Task to complete — Omit every image, and transcribe the remaining entries exactly as given.

Source records —
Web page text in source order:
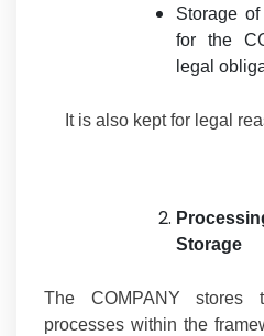
Storage
for the
legal
It is also kept for legal
Storage
The COMPANY
processes within the
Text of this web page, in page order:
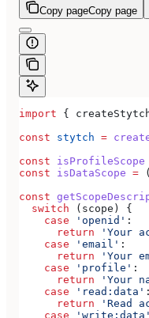
Copy pageCopy page
import {
const stytch =
const isProfileScope
const isDataScope = (
const
  switch
( scope ) {
    case
'openid' :
      return
'Your
    case
'email' :
      return
'Your
    case
'profile' :
      return
'Your
    case
'read:data' :
      return
'Read
    case
'write:data'
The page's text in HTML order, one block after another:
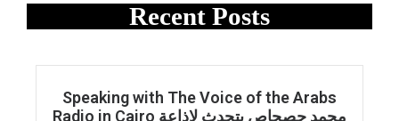
Recent Posts
Speaking with The Voice of the Arabs
Radio in Cairo محمد حصحاص يتحدث لإذاعة
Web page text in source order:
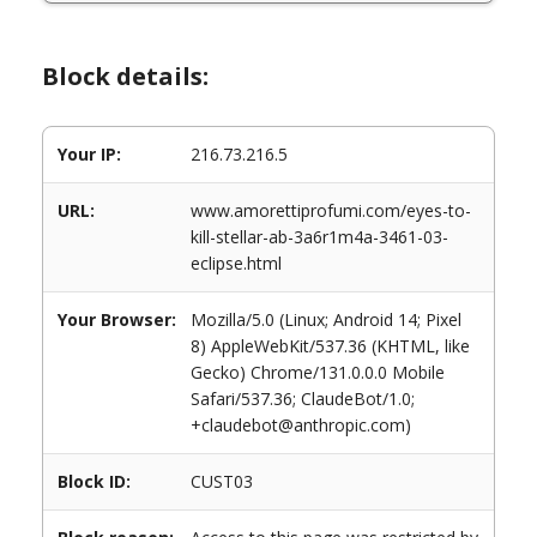
Block details:
Your IP: 216.73.216.5
URL:
www.amorettiprofumi.com/eyes-to-
kill-stellar-ab-3a6r1m4a-3461-03-
eclipse.html
Your Browser:
Mozilla/5.0 (Linux; Android 14; Pixel
8) AppleWebKit/537.36 (KHTML, like
Gecko) Chrome/131.0.0.0 Mobile
Safari/537.36; ClaudeBot/1.0;
+claudebot@anthropic.com)
Block ID: CUST03
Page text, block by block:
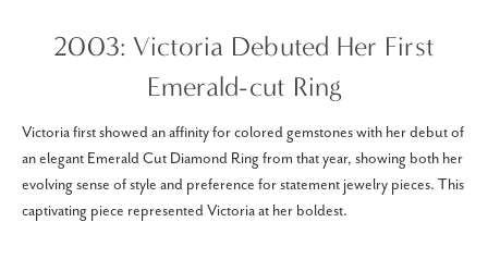
2003: Victoria Debuted Her First
Emerald-cut Ring
Victoria first showed an affinity for colored gemstones with her debut of
an elegant Emerald Cut Diamond Ring from that year, showing both her
evolving sense of style and preference for statement jewelry pieces. This
captivating piece represented Victoria at her boldest.
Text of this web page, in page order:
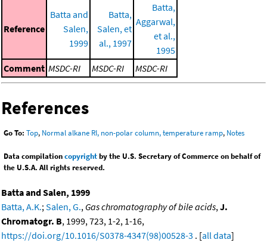
Reference
Batta and
Salen,
1999
Batta,
Salen, et
al., 1997
Batta,
Aggarwal,
et al.,
1995
Comment MSDC-RI MSDC-RI MSDC-RI
References
Go To: Top, Normal alkane RI, non-polar column, temperature ramp, Notes
Data compilationcopyrightby the U.S. Secretary of Commerce on behalf of
the U.S.A. All rights reserved.
Batta and Salen, 1999
Batta, A.K.;Salen, G., Gas chromatography of bile acids,J.
Chromatogr. B, 1999, 723, 1-2, 1-16,
https://doi.org/10.1016/S0378-4347(98)00528-3 . [all data]
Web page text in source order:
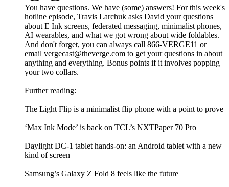
You have questions. We have (some) answers! For this week's
hotline episode, Travis Larchuk asks David your questions
about E Ink screens, federated messaging, minimalist phones,
AI wearables, and what we got wrong about wide foldables.
And don't forget, you can always call 866-VERGE11 or
email vergecast@theverge.com to get your questions in about
anything and everything. Bonus points if it involves popping
your two collars.
Further reading:
The Light Flip is a minimalist flip phone with a point to prove
‘Max Ink Mode’ is back on TCL’s NXTPaper 70 Pro
Daylight DC-1 tablet hands-on: an Android tablet with a new
kind of screen
Samsung’s Galaxy Z Fold 8 feels like the future
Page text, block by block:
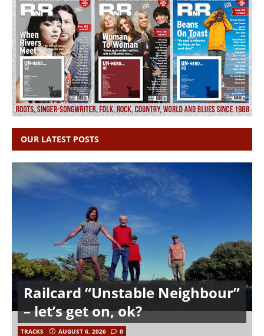
OUR LATEST POSTS
Railcard “Unstable Neighbour”
– let’s get on, ok?
TRACKS AUGUST 6, 2026 0
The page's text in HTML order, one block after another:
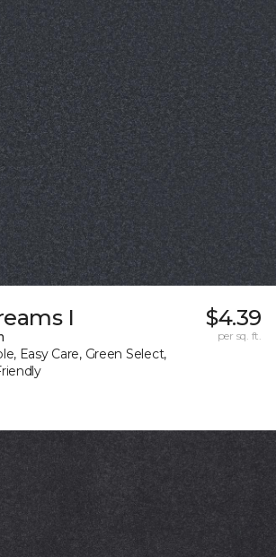
I
Easy Care, Green Select,
$4.39
per sq. ft.
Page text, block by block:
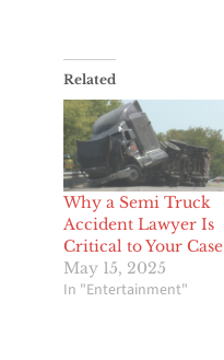
Related
Why a Semi Truck
Accident Lawyer Is
Critical to Your Case
May 15, 2025
In "Entertainment"
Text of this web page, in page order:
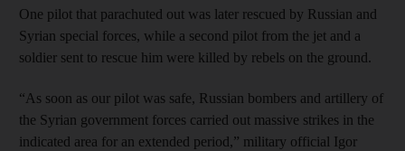
One pilot that parachuted out was later rescued by Russian and
Syrian special forces, while a second pilot from the jet and a
soldier sent to rescue him were killed by rebels on the ground.
“As soon as our pilot was safe, Russian bombers and artillery of
the Syrian government forces carried out massive strikes in the
indicated area for an extended period,” military official Igor
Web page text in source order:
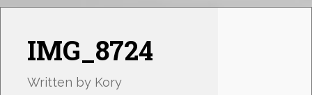
IMG_8724
Written by Kory
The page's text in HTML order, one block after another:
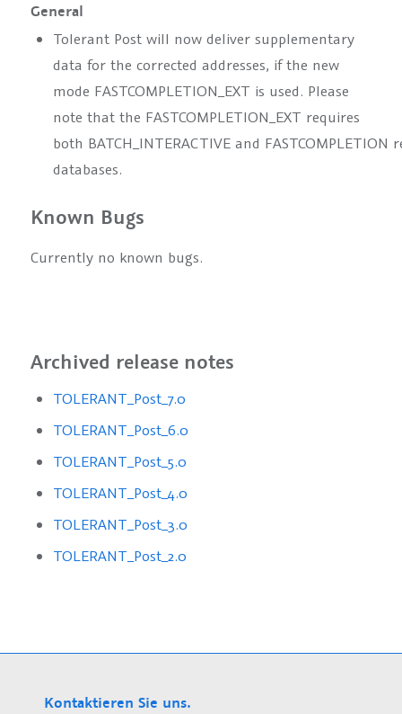
General
Tolerant Post will now deliver supplementary
data for the corrected addresses, if the new
mode FASTCOMPLETION_EXT is used. Please
note that the FASTCOMPLETION_EXT requires
both BATCH_INTERACTIVEand FASTCOMPLETION
databases.
Known Bugs
Currently no known bugs.
Archived release notes
TOLERANT_Post_7.0
TOLERANT_Post_6.0
TOLERANT_Post_5.0
TOLERANT_Post_4.0
TOLERANT_Post_3.0
TOLERANT_Post_2.0
Kontaktieren Sie uns.
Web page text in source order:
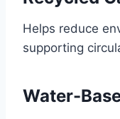
Helps reduce
supporting
Water-
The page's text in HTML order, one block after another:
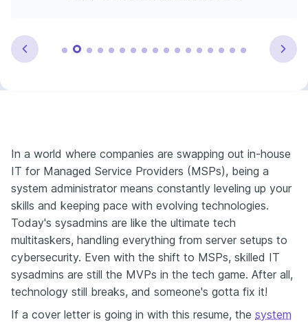
In a world where companies are swapping out in-house
IT for Managed Service Providers (MSPs), being a
system administrator means constantly leveling up your
skills and keeping pace with evolving technologies.
Today's sysadmins are like the ultimate tech
multitaskers, handling everything from server setups to
cybersecurity. Even with the shift to MSPs, skilled IT
sysadmins are still the MVPs in the tech game. After all,
technology still breaks, and someone's gotta fix it!
If a cover letter is going in with this resume, the system
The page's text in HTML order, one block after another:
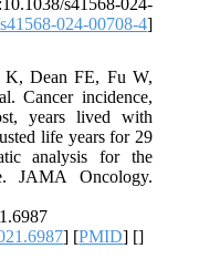
s41568-024-
024-00708-4]
K, Dean FE, Fu W,
Cancer incidence,
years lived with
life years for 29
analysis for the
JAMA Oncology.
] [PMID] []
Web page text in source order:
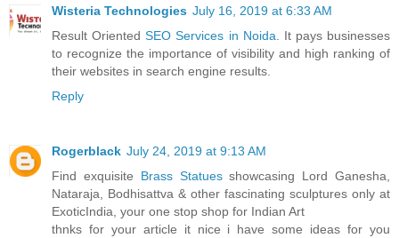
Wisteria Technologies July 16, 2019 at 6:33 AM
Result OrientedSEO Services in Noida . It pays businesses
to recognize the importance of visibility and high ranking of
their websites in search engine results.
Reply
Rogerblack July 24, 2019 at 9:13 AM
Find exquisite Brass Statuesshowcasing Lord Ganesha,
Nataraja, Bodhisattva & other fascinating sculptures only at
ExoticIndia, your one stop shop for Indian Art
thnks for your article it nice i have some ideas for you
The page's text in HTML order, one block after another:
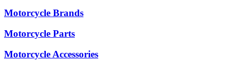
Motorcycle Brands
Motorcycle Parts
Motorcycle Accessories
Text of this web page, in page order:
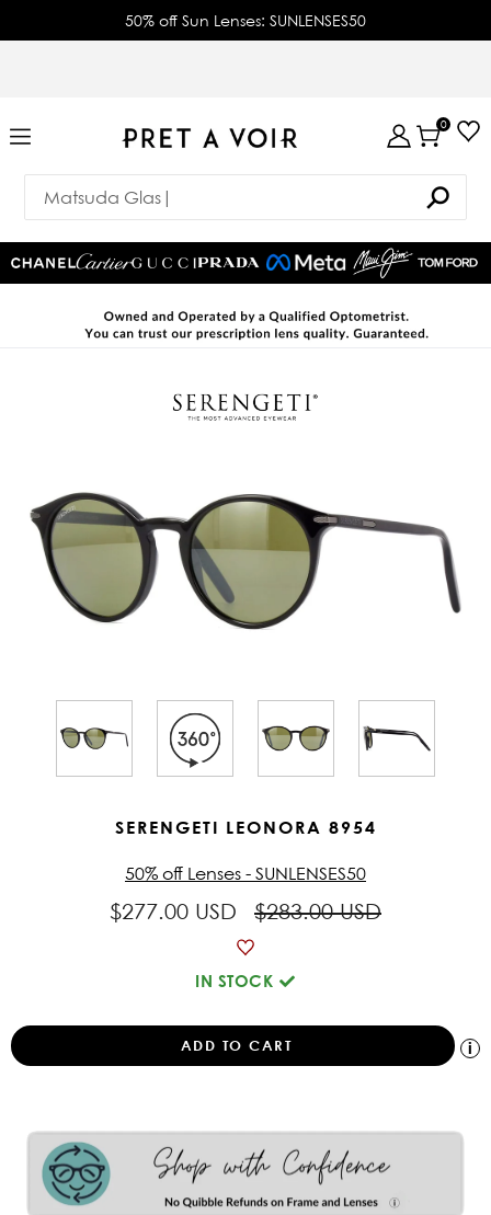
50% off Sun Lenses: SUNLENSES50
0
SERENGETI LEONORA 8954
$277.00 USD $283.00 USD
IN STOCK
50% off Lenses - SUNLENSES50
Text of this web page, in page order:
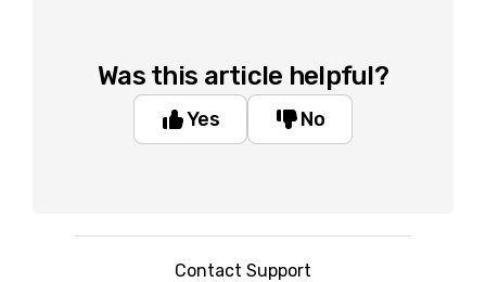
Was this article helpful?
Yes No
Contact Support
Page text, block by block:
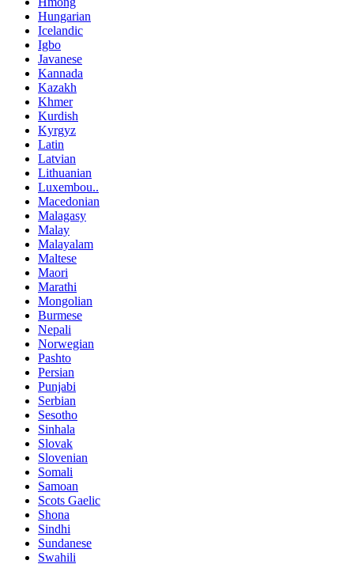
Hungarian
Icelandic
Igbo
Javanese
Kannada
Kazakh
Khmer
Kurdish
Kyrgyz
Latin
Latvian
Lithuanian
Luxembou..
Macedonian
Malagasy
Malay
Malayalam
Maltese
Maori
Marathi
Mongolian
Burmese
Nepali
Norwegian
Pashto
Persian
Punjabi
Serbian
Sesotho
Sinhala
Slovak
Slovenian
Somali
Samoan
Scots Gaelic
Shona
Sindhi
Sundanese
Swahili
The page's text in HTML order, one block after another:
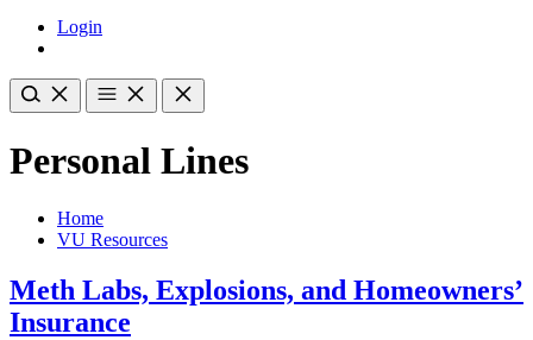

Solution —
Web page text in source order:
Storage
for the
legal
It is also kept for legal
Storage
The COMPANY
processes within the
Text of this web page, in page order:
Copy pageCopy page
import {
const stytch =
const isProfileScope
const isDataScope = (
const
  switch
( scope ) {
    case
'openid' :
      return
'Your
    case
'email' :
      return
'Your
    case
'profile' :
      return
'Your
    case
'read:data' :
      return
'Read
    case
'write:data'
The page's text in HTML order, one block after another:
Recent Posts
Speaking with The Voice of the Arabs
Radio in Cairo محمد حصحاص يتحدث لإذاعة
Web page text in source order:
Block details:
Your IP: 216.73.216.5
URL:
www.amorettiprofumi.com/eyes-to-
kill-stellar-ab-3a6r1m4a-3461-03-
eclipse.html
Your Browser:
Mozilla/5.0 (Linux; Android 14; Pixel
8) AppleWebKit/537.36 (KHTML, like
Gecko) Chrome/131.0.0.0 Mobile
Safari/537.36; ClaudeBot/1.0;
+claudebot@anthropic.com)
Block ID: CUST03
Page text, block by block:
2003: Victoria Debuted Her First
Emerald-cut Ring
Victoria first showed an affinity for colored gemstones with her debut of
an elegant Emerald Cut Diamond Ring from that year, showing both her
evolving sense of style and preference for statement jewelry pieces. This
captivating piece represented Victoria at her boldest.
Text of this web page, in page order:
Reference
Batta and
Salen,
1999
Batta,
Salen, et
al., 1997
Batta,
Aggarwal,
et al.,
1995
Comment MSDC-RI MSDC-RI MSDC-RI
References
Go To: Top, Normal alkane RI, non-polar column, temperature ramp, Notes
Data compilationcopyrightby the U.S. Secretary of Commerce on behalf of
the U.S.A. All rights reserved.
Batta and Salen, 1999
Batta, A.K.;Salen, G., Gas chromatography of bile acids,J.
Chromatogr. B, 1999, 723, 1-2, 1-16,
https://doi.org/10.1016/S0378-4347(98)00528-3 . [all data]
Web page text in source order:
You have questions. We have (some) answers! For this week's
hotline episode, Travis Larchuk asks David your questions
about E Ink screens, federated messaging, minimalist phones,
AI wearables, and what we got wrong about wide foldables.
And don't forget, you can always call 866-VERGE11 or
email vergecast@theverge.com to get your questions in about
anything and everything. Bonus points if it involves popping
your two collars.
Further reading:
The Light Flip is a minimalist flip phone with a point to prove
‘Max Ink Mode’ is back on TCL’s NXTPaper 70 Pro
Daylight DC-1 tablet hands-on: an Android tablet with a new
kind of screen
Samsung’s Galaxy Z Fold 8 feels like the future
Page text, block by block:
OUR LATEST POSTS
Railcard “Unstable Neighbour”
– let’s get on, ok?
TRACKS AUGUST 6, 2026 0
The page's text in HTML order, one block after another:
I
Easy Care, Green Select,
$4.39
per sq. ft.
Page text, block by block:
Related
Why a Semi Truck
Accident Lawyer Is
Critical to Your Case
May 15, 2025
In "Entertainment"
Text of this web page, in page order:
One pilot that parachuted out was later rescued by Russian and
Syrian special forces, while a second pilot from the jet and a
soldier sent to rescue him were killed by rebels on the ground.
“As soon as our pilot was safe, Russian bombers and artillery of
the Syrian government forces carried out massive strikes in the
indicated area for an extended period,” military official Igor
Web page text in source order:
IMG_8724
Written by Kory
The page's text in HTML order, one block after another:
General
Tolerant Post will now deliver supplementary
data for the corrected addresses, if the new
mode FASTCOMPLETION_EXT is used. Please
note that the FASTCOMPLETION_EXT requires
both BATCH_INTERACTIVEand FASTCOMPLETION
databases.
Known Bugs
Currently no known bugs.
Archived release notes
TOLERANT_Post_7.0
TOLERANT_Post_6.0
TOLERANT_Post_5.0
TOLERANT_Post_4.0
TOLERANT_Post_3.0
TOLERANT_Post_2.0
Kontaktieren Sie uns.
Web page text in source order:
Helps reduce
supporting
Water-
The page's text in HTML order, one block after another:
In a world where companies are swapping out in-house
IT for Managed Service Providers (MSPs), being a
system administrator means constantly leveling up your
skills and keeping pace with evolving technologies.
Today's sysadmins are like the ultimate tech
multitaskers, handling everything from server setups to
cybersecurity. Even with the shift to MSPs, skilled IT
sysadmins are still the MVPs in the tech game. After all,
technology still breaks, and someone's gotta fix it!
If a cover letter is going in with this resume, the system
The page's text in HTML order, one block after another:
s41568-024-
024-00708-4]
K, Dean FE, Fu W,
Cancer incidence,
years lived with
life years for 29
analysis for the
JAMA Oncology.
] [PMID] []
Web page text in source order:
Wisteria Technologies July 16, 2019 at 6:33 AM
Result OrientedSEO Services in Noida . It pays businesses
to recognize the importance of visibility and high ranking of
their websites in search engine results.
Reply
Rogerblack July 24, 2019 at 9:13 AM
Find exquisite Brass Statuesshowcasing Lord Ganesha,
Nataraja, Bodhisattva & other fascinating sculptures only at
ExoticIndia, your one stop shop for Indian Art
thnks for your article it nice i have some ideas for you
The page's text in HTML order, one block after another:
Motorcycle Brands
Motorcycle Parts
Motorcycle Accessories
Text of this web page, in page order:
50% off Sun Lenses: SUNLENSES50
0
SERENGETI LEONORA 8954
$277.00 USD $283.00 USD
IN STOCK
50% off Lenses - SUNLENSES50
Text of this web page, in page order:
Was this article helpful?
Yes No
Contact Support
Page text, block by block:
Hungarian
Icelandic
Igbo
Javanese
Kannada
Kazakh
Khmer
Kurdish
Kyrgyz
Latin
Latvian
Lithuanian
Luxembou..
Macedonian
Malagasy
Malay
Malayalam
Maltese
Maori
Marathi
Mongolian
Burmese
Nepali
Norwegian
Pashto
Persian
Punjabi
Serbian
Sesotho
Sinhala
Slovak
Slovenian
Somali
Samoan
Scots Gaelic
Shona
Sindhi
Sundanese
Swahili
The page's text in HTML order, one block after another:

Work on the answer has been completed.